High-temperature measurements of the Seebeck coefficient and electrical resistivity were performed using an ULVAC-RICO ZEM-3 equipment. The thermal conductivity was calculated using the equation, κ = CpDρ, where Cp is the specific heat, D is the thermal diffusivity, and ρ is the sample density, employing thermal diffusivity values (Fig. S1, ESI†) measured by a LASER Flash (LFA 457, Netzsch). Cp (Fig. S2, ESI†) is calculated using the formula, Cp = Cph,H + CD, where Cph,H and CD are the contributions of the harmonic phonons and lattice dilation, respectively, which can be calculated by employing the sound velocity, thermal expansion coefficient, and density (Table S1†).24
The Hall effect measurements were performed in sample rods in a four-probe configuration using the resistivity option of the physical property measurement system (PPMS, Quantum Design). The measurements were symmetrized to eliminate the magnetoresistance contribution, and the carrier concentration was calculated using the formula, RH = −1/enH, where RH is the Hall coefficient, e is the free electron charge, and nH is the Hall carrier concentration.

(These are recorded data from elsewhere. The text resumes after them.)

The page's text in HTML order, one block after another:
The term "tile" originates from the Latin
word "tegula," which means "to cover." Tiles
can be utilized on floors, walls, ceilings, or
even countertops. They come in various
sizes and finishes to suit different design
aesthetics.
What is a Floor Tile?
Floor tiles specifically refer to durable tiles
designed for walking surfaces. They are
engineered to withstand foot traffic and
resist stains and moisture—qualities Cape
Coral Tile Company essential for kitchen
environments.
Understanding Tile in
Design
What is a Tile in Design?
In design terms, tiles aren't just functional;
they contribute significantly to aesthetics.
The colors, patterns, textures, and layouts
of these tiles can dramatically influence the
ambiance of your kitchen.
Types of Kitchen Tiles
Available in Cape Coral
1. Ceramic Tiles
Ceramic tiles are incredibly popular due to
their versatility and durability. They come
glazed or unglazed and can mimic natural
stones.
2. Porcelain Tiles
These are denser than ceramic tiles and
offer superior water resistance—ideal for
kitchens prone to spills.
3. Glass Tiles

Band structure calculations were performed using density functional theory (DFT) as implemented in the Vienna ab initio simulation package (VASP) code.44–46 The generalized-gradient approximation (GGA) for the exchange–correlation functional is used. The cut-off energy is set to be 500 eV for expanding the wave functions into plane-wave basis. In the calculation, the Brillouin zone (BZ) is sampled in the k space within Monkhorst–Pack scheme.47 On the basis of the equilibrium structure, the k mesh used is 12 × 12 × 12, and spin orbital coupling (SOC) is included in our calculation.

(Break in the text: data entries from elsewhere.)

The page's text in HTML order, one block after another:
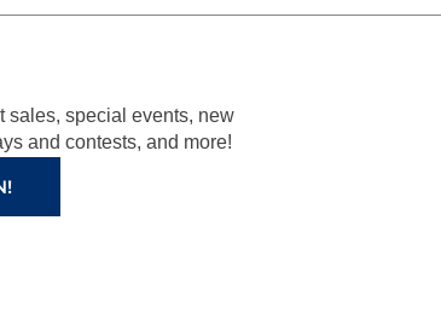
sales, special events, new
and contests, and more!
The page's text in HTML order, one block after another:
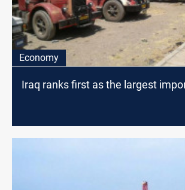
Economy
Iraq ranks first as the largest

Lattice parameters (Fig. 1d) were determined using Rietveld refinements of the XRD patterns in the F3m space group, displaying an excellent match with the literature data.33 The lattice parameter increases almost linearly with increasing Pt content, which indicates the efficiency of Pt as a donor for NbCoSn. Carrier concentration measurements allow the assessment of the effectiveness of Pt substitution in terms of the electron transfer to the half-Heusler structure. Fig. 1d shows that the carrier concentration follows an approximately linear behaviour with increasing Pt content. Using a simple assumption of one added electron per Pt atom, the estimated carrier concentrations (red dashed line in Fig. 1d) are consistent with the experimental values. The calculated carrier concentration is 9.42 × 1020 cm−3 for x = 0.05, which is close to the experimental value. The results indicate that Pt is a highly effective dopant for this system.

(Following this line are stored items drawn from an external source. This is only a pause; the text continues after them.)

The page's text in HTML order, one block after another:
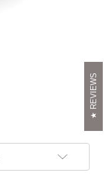
REVIEWS
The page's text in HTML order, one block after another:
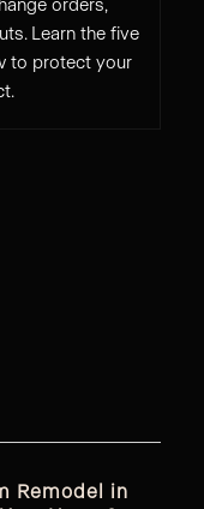
Learn the five
to protect your
Remodel in
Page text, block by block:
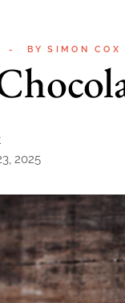
BY SIMON COX
2025
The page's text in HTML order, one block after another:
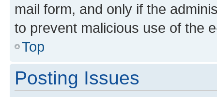
mail form, and only if the
to prevent malicious use of the
Top
Posting Issues
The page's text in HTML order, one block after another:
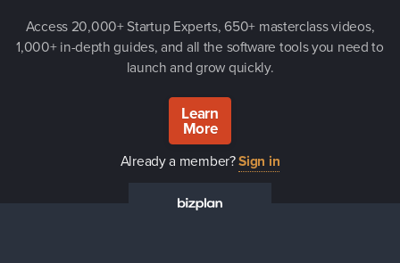
Access 20,000+ Startup Experts, 650+ masterclass videos,
1,000+ in-depth guides, and all the software tools you need to
launch and grow quickly.
Learn
More
Already a member?Sign in
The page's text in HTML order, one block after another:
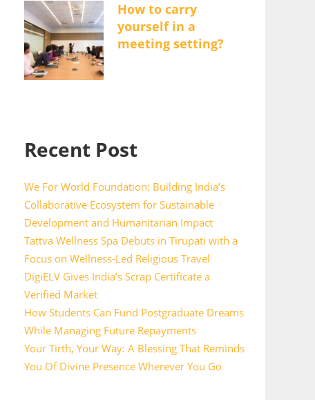
How to carry
yourself in a
meeting setting?
Recent Post
We For World Foundation: Building India’s
Collaborative Ecosystem for Sustainable
Development and Humanitarian Impact
Tattva Wellness Spa Debuts in Tirupati with a
Focus on Wellness-Led Religious Travel
DigiELV Gives India’s Scrap Certificate a
Verified Market
How Students Can Fund Postgraduate Dreams
While Managing Future Repayments
Your Tirth, Your Way: A Blessing That Reminds
You Of Divine Presence Wherever You Go

The temperature-dependence of the electrical conductivity σ for NbCo1−xPtxSn (x = 0.00–0.15) samples is shown in Fig. 2a. An increasing trend is observed for the pristine NbCoSn sample, indicating a semiconducting behaviour. After substituting with Pt, the σ shows a noticeable increase in the complete temperature range, with a decreasing trend at temperatures above 500 K, suggesting a degenerate semiconductor behaviour. Interestingly, the sample with x = 0.05, which was post-annealed, shows a higher σ compared to that of the sample with x = 0.06, despite the higher carrier concentration of the latter. A similar phenomenon is also observed for another post-annealed sample with x = 0.10, whose σ value at room temperature is higher than that of the sample with x = 0.12. Thereafter, the carrier mobilities of the samples were calculated (Fig. 2b). Overall, the two post-annealed samples with x = 0.05 and x = 0.10 have higher carrier mobilities than those of the others, suggesting an annealing-induced change in the microstructure. Therefore, the backscattered electron imaging was performed for samples with x = 0.05 and x = 0.06, as shown in Fig. 2c and d, respectively. This analysis shows that the sample with x = 0.05, with post-annealing after SPS, has a grain size of a few micrometres, which is almost ten times larger than that of the sample with x = 0.06. Grain boundary scattering has recently been found to hinder the mobilities and conductivities (particularly near room temperature) of Mg3Sb2,48 half-Heusler Nb1−xTixFeSb49 and (Zr,Hf)CoSb,50 and elemental Te.51,52 Herein, an increase in the grain size in post-annealed samples can support their high electrical conductivities and carrier mobilities. The confirmation of the influence of grain boundary processes will be the focus of a separate study.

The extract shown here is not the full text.